← Back to context

Comment by busterarm

4 years ago

> Kubernetes can stack many containers per physical host, with widely varied workloads cooperatively sharing.

Until you learn the downsides of this approach at hyper scale, namely that containers and a shared kernel mean that all of your workloads are sharing the same kernel parameters, including things like network limits and timeouts and file handle limits. Multitenancy and containers actually ends up working against you and creates new problems and knobs in your individual jobs that you have to configure -- to the point that it's almost worth just having different types of jobs run on different isolated node pools and eliminating your multitenancy issue anyway.

Companies that scaled on KVM never had to learn about these limitations and just focused on what their hardware was capable of in aggregate.

At hyper scale and with multitenancy, microVMs are always going to be the end state -- and while there's k8s support for this, it's far from the default or even most convenient option.

Network limits and timeouts aren't different between kubernetes hosts and non-Kubernetes hosts. Network resources are a real resource, and you may need to implement quality of service or custom resources (a new feature [1], and one that is late to the party).

File handle limits are something no sane workload ever encounters. They are technically a shared resource, but in a sensible kubernetes configuration, it is impossible to hit because the ulimits on each process are low enough. A very small number of teams may need an exception, with good reason, and will typically be cordoned on to their own node classes that are specially tainted.

Yes, fleet Management via taints offers nothing over the fleet Management that you've already got. This is a good thing. Fleet Management tools are a damage to your reliability. They mean that your machines are non-fungible. Kubernetes great innovation is making machines, units of compute, fungible.

There are workloads and architectures that will never be suitable for kubernetes. There are HPC Clusters that heavily rely on things like rack-locality that Kubernetes views as damage. Getting rid of them is a net win for humanity.

[1] https://kubernetes.io/docs/concepts/configuration/manage-res...

  • > File handle limits are something no sane workload ever encounters.
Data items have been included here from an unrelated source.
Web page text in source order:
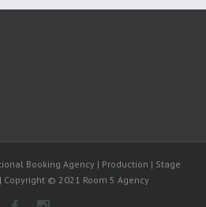
Booking Agency | Production | Stage
© 2021 Room 5 Agency
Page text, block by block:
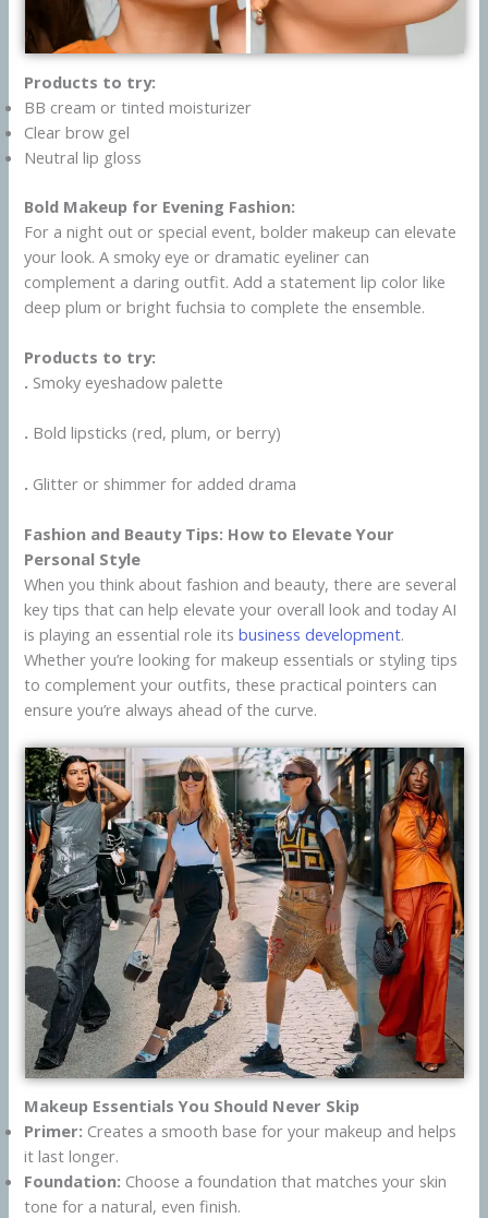
Products to try:
BB cream or tinted moisturizer
Clear brow gel
Neutral lip gloss
Bold Makeup for Evening Fashion:
For a night out or special event, bolder makeup can elevate
your look. A smoky eye or dramatic eyeliner can
complement a daring outfit. Add a statement lip color like
deep plum or bright fuchsia to complete the ensemble.
Products to try:
. Smoky eyeshadow palette
. Bold lipsticks (red, plum, or berry)
. Glitter or shimmer for added drama
Fashion and Beauty Tips: How to Elevate Your
Personal Style
When you think about fashion and beauty, there are several
key tips that can help elevate your overall look and today AI
is playing an essential role itsbusiness development.
Whether you’re looking for makeup essentials or styling tips
to complement your outfits, these practical pointers can
ensure you’re always ahead of the curve.
Makeup Essentials You Should Never Skip
Primer: Creates a smooth base for your makeup and helps
it last longer.
Foundation: Choose a foundation that matches your skin
tone for a natural, even finish.

    I guess databases are not a sane resource? I've seen file handle limits hit with databases more than once in my life, and that isn't specific to k8s.

At hyper scale you don't need to worry about sharing as much because the important services are far bigger than one machine. That sidesteps the problem: you can apply whatever sysctls or configs you need to do before starting the container.

"Multitenancy" here means "I have a giant pool of machines and I run a bunch of jobs across them" not "I have a pool of giant machines and I stack jobs on them".